(Data entries)
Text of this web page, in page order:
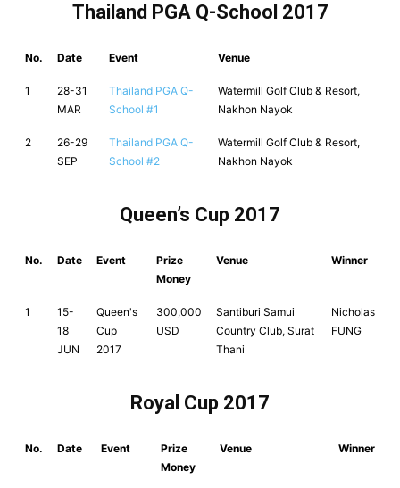
Thailand PGA Q-School 2017
No. Date Event Venue
1
28-31
MAR
Thailand PGA Q-
School #1
Watermill Golf Club & Resort,
Nakhon Nayok
2
26-29
SEP
Thailand PGA Q-
School #2
Watermill Golf Club & Resort,
Nakhon Nayok
Queen’s Cup 2017
No. Date Event
Prize
Money
Venue Winner
1
15-
18
JUN
Queen's
Cup
2017
300,000
USD
Santiburi Samui
Country Club, Surat
Thani
Nicholas
FUNG
Royal Cup 2017
No. Date Event
Prize
Money
Venue Winner
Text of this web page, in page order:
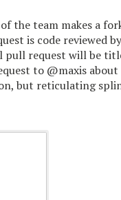
the team makes a
is code reviewed
pull request will be
to @maxis about
but reticulating

BRIEF | Write all the entries again word for word, minus the pictures.

ANSWER TO THIS PROBLEM |
Text of this web page, in page order:
Thailand PGA Q-School 2017
No. Date Event Venue
1
28-31
MAR
Thailand PGA Q-
School #1
Watermill Golf Club & Resort,
Nakhon Nayok
2
26-29
SEP
Thailand PGA Q-
School #2
Watermill Golf Club & Resort,
Nakhon Nayok
Queen’s Cup 2017
No. Date Event
Prize
Money
Venue Winner
1
15-
18
JUN
Queen's
Cup
2017
300,000
USD
Santiburi Samui
Country Club, Surat
Thani
Nicholas
FUNG
Royal Cup 2017
No. Date Event
Prize
Money
Venue Winner
Text of this web page, in page order:
the team makes a
is code reviewed
pull request will be
to @maxis about
but reticulating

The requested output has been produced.